Most recent refined SQL:
SELECT c.name, COUNT(o.order_id) AS order_count
FROM customers c
JOIN orders o ON c.customer_id = o.customer_id
GROUP BY c.customer_id, c.name
HAVING COUNT(o.order_id) > 5;

Optimization Notes:
- **Corrected Grouping**: The original query grouped by `c.name`, which could lead to incorrect results if there are customers with the same name. Grouping by `c.customer_id` ensures that each customer is uniquely identified.
- **Explicit Count**: Changed `COUNT(*)` to `COUNT(o.order_id)` to explicitly count the number of orders per customer, which is more semantically clear.
- **Index Usage**: The query benefits from the existing index on `orders.customer_id` (`idx_orders_customer`), which helps speed up the join operation.
- **Readability**: The query is formatted for better readability, with clear alignment and indentation.

Refinement History (3 entries):

Entry 1:
Timestamp: 2025-05-21 17:39:50.037501
Original SQL: 
SELECT c.name, c.email 
FROM customers c
WHERE c..

## 9. Demonstrate Using Refinement Results

Let's demonstrate how we might use the refined SQL in a workflow.

In [11]:
# Get the most recent refined SQL
refined_sql = await memory.get("refined_sql")
if refined_sql:
    print("Using the refined SQL in a workflow:")
    print(f"\nRefined SQL:\n{refined_sql}")
    
    # In a real workflow, we would execute this SQL against a database
    print("\nIn a real workflow:")
    print("1. We would execute this SQL against the database")
    print("2. Process the results for the user")
    print("3. Store the execution metrics for future optimization")
    
    # Extract any optimization info for the user
    optimization_notes = await memory.get("optimization_notes")
    if optimization_notes:
        print(f"\nOptimization insights for the user:\n{optimization_notes}")
else:
    print("No refined SQL available to use")

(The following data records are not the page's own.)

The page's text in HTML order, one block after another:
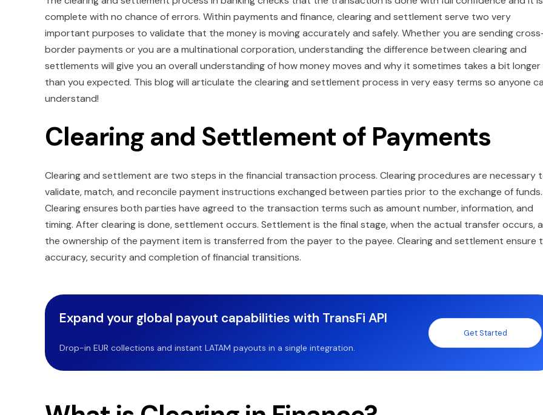
complete with no chance of errors. Within payments and finance, clearing and settlement serve two very
important purposes to validate that the money is moving accurately and safely. Whether you are sending
border payments or you are a multinational corporation, understanding the difference between clearing and
settlements will give you an overall understanding of how money moves and why it sometimes takes a bit longer
than you expected. This blog will articulate the clearing and settlement process in very easy terms so anyone
understand!
Clearing and Settlement of Payments
Clearing and settlement are two steps in the financial transaction process. Clearing procedures are necessary
validate, match, and reconcile payment instructions exchanged between parties prior to the exchange of funds.
Clearing ensures both parties have agreed to the transaction terms such as amount number, information, and
timing. After clearing is done, settlement occurs. Settlement is the final stage, when the actual transfer occurs,
the ownership of the payment item is transferred from the payer to the payee. Clearing and settlement ensure
accuracy, security and completion of financial transitions.
Expand your global payout capabilities with TransFi API
Drop-in EUR collections and instant LATAM payouts in a single integration.
Get Started
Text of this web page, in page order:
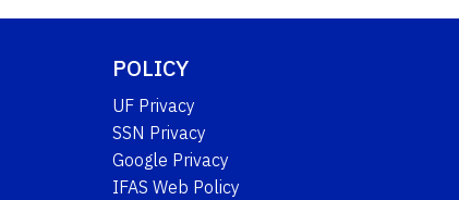
POLICY
UF Privacy
SSN Privacy
Google Privacy
IFAS Web Policy
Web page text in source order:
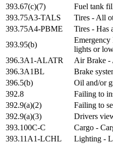
393.67(c)(7)
Fuel tank
393.75A3-TALS
Tires - All
393.75A4-PBME
Tires - Has
393.95(b)
Emergency
lights or
396.3A1-ALATR
Air Brake -
396.3A1BL
Brake
396.5(b)
Oil and/or
392.8
Failing to
392.9(a)(2)
Failing to
392.9(a)(3)
Drivers
393.100C-C
Cargo -
393.11A1-LCHL
Lighting -
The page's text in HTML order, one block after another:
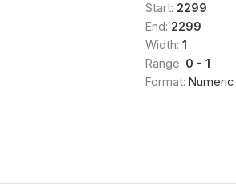
Start: 2299
End: 2299
Width: 1
Range: 0 - 1
Format: Numeric
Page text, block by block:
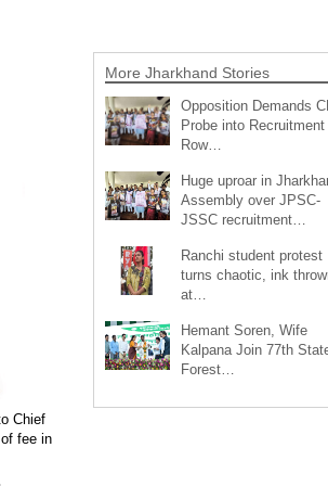
Chief
fee in
More Jharkhand Stories
Opposition Demands
Probe into Recruitment
Row…
Huge uproar in
Assembly over JPSC-
JSSC recruitment…
Ranchi student protest
turns chaotic, ink
at…
Hemant Soren, Wife
Kalpana Join 77th
Forest…
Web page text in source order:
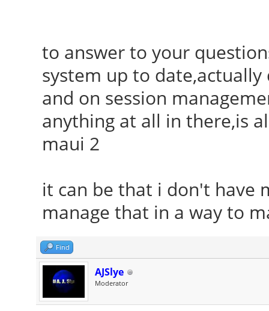
to answer to your
system up to
and on session
anything at all in there,is
maui 2
it can be that i don't have
manage that in a way to
Find
AJSlye
Moderator
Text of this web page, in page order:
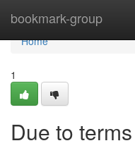
bookmark-group
Home
Home
1
Due to
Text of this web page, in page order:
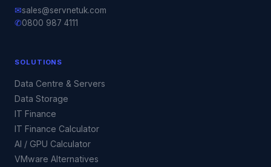
✉sales@servnetuk.com
✆0800 987 4111
SOLUTIONS
Data Centre & Servers
Data Storage
IT Finance
IT Finance Calculator
AI / GPU Calculator
VMware Alternatives
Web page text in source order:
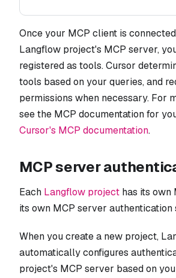
Once your MCP client is
Langflow project's MCP server,
registered as tools. Cursor
tools based on your queries, and
permissions when necessary. For
see the MCP documentation for
Cursor's MCP documentation.
MCP server
Each Langflow project has its own
its own MCP server authentication
When you create a new project,
automatically configures
project's MCP server based on
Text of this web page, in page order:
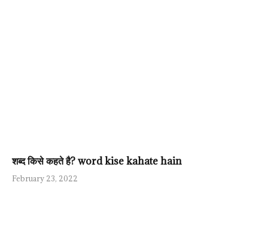
शब्द किसे कहते है? word kise kahate hain
February 23, 2022
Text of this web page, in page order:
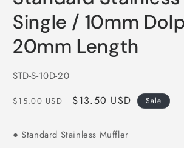
in
modal
Single / 10mm
20mm Length
SKU:
STD-S-10D-20
Regular
$15.00 USD
Sale
$13.50 USD Sale
● Standard Stainless Muffler
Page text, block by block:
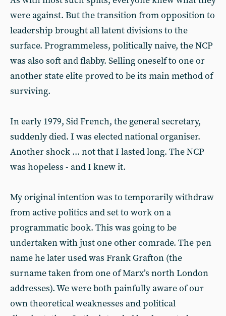
were against. But the transition from opposition to
leadership brought all latent divisions to the
surface. Programmeless, politically naive, the NCP
was also soft and flabby. Selling oneself to one or
another state elite proved to be its main method of
surviving.
In early 1979, Sid French, the general secretary,
suddenly died. I was elected national organiser.
Another shock ... not that I lasted long. The NCP
was hopeless - and I knew it.
My original intention was to temporarily withdraw
from active politics and set to work on a
programmatic book. This was going to be
undertaken with just one other comrade. The pen
name he later used was Frank Grafton (the
surname taken from one of Marx’s north London
addresses). We were both painfully aware of our
own theoretical weaknesses and political
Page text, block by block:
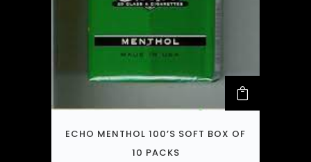
ECHO MENTHOL 100’S SOFT BOX OF
10 PACKS
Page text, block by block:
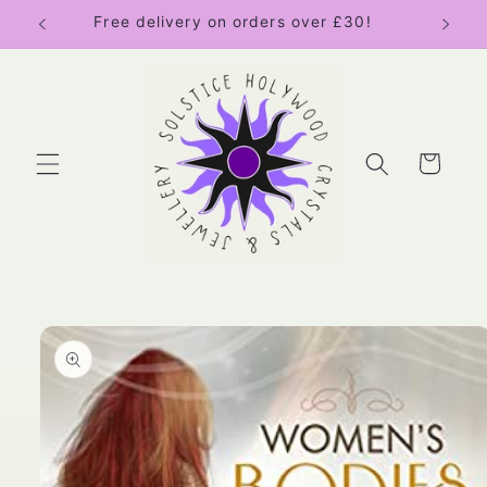
Skip to
content
Free delivery on orders over £30!
Cart
Skip to
product
information
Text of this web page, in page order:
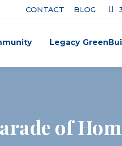
CONTACT BLOG
Legacy
of
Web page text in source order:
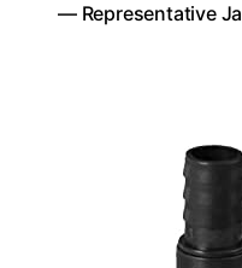
— Representative
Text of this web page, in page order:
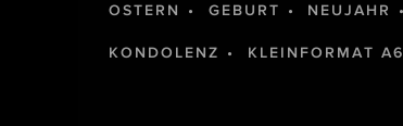
OSTERN GEBURT NEUJAHR
KONDOLENZ KLEINFORMAT A6
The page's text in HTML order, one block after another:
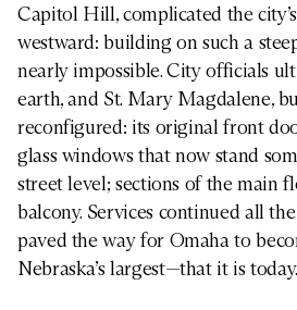
Capitol Hill, complicated the
westward: building on such a
nearly impossible. City officials
earth, and St. Mary Magdalene,
reconfigured: its original front
glass windows that now stand
street level; sections of the main
balcony. Services continued all
paved the way for Omaha to
Nebraska’s largest—that it is today.
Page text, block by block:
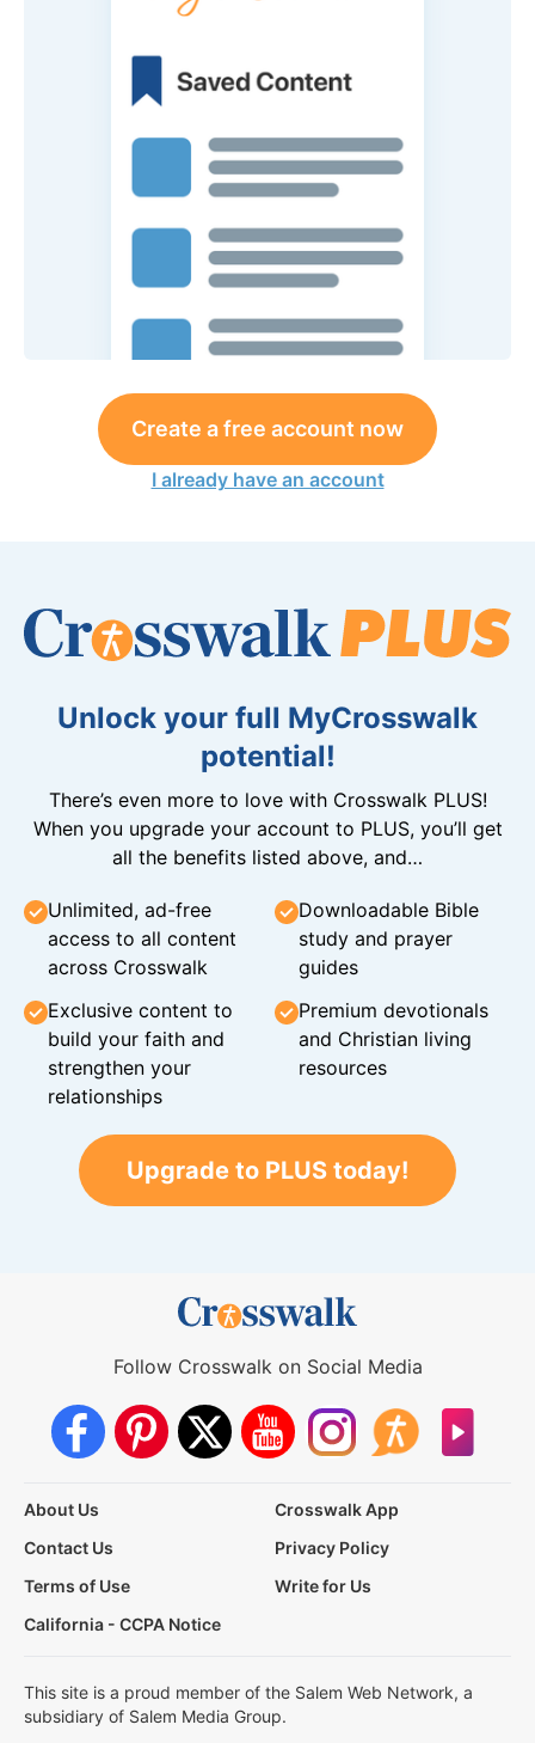
Create a free account now
I already have an account
Unlock your full MyCrosswalk
potential!
There’s even more to love with Crosswalk PLUS!
When you upgrade your account to PLUS, you’ll get
all the benefits listed above, and…
Unlimited, ad-free
access to all content
across Crosswalk
Downloadable Bible
study and prayer
guides
Exclusive content to
build your faith and
strengthen your
relationships
Premium devotionals
and Christian living
resources
Upgrade to PLUS today!
Follow Crosswalk on Social Media
About Us
Crosswalk App
Contact Us
Privacy Policy
Terms of Use
Write for Us
California - CCPA Notice
This site is a proud member of the Salem Web Network, a
subsidiary of Salem Media Group.

Using the refined SQL in a workflow:

Refined SQL:
SELECT c.name, COUNT(o.order_id) AS order_count
FROM customers c
JOIN orders o ON c.customer_id = o.customer_id
GROUP BY c.customer_id, c.name
HAVING COUNT(o.order_id) > 5;

In a real workflow:
1. We would execute this SQL against the database
2. Process the results for the user
3. Store the execution metrics for future optimization

Optimization insights for the user:
- **Corrected Grouping**: The original query grouped by `c.name`, which could lead to incorrect results if there are customers with the same name. Grouping by `c.customer_id` ensures that each customer is uniquely identified.
- **Explicit Count**: Changed `COUNT(*)` to `COUNT(o.order_id)` to explicitly count the number of orders per customer, which is more semantically clear.
- **Index Usage**: The query benefits from the existing index on `orders.customer_id` (`idx_orders_customer`), which helps speed up the join operation.
- **Readability**: The query is formatted for 

## 10. Conclusion

This notebook demonstrates how the `MemoryAgentTool` allows a SQL refiner agent to improve and optimize queries while maintaining context through memory. The key features demonstrated include:

1. Reading schema, original SQL, and error information from memory before refinement
2. Using execution feedback to guide refinements
3. Storing optimized SQL and optimization notes after agent execution
4. Maintaining a history of refinements for context and learning

The SQL refiner agent demonstrated three key capabilities:
1. **Optimization**: Improving a working but suboptimal query
2. **Error correction**: Fixing syntax and schema-related errors
3. **Results-driven refinement**: Adjusting queries based on unexpected execution results

This pattern is essential in real-world text-to-SQL workflows, where initial SQL generation may not be perfect and requires iterative refinement based on database feedback.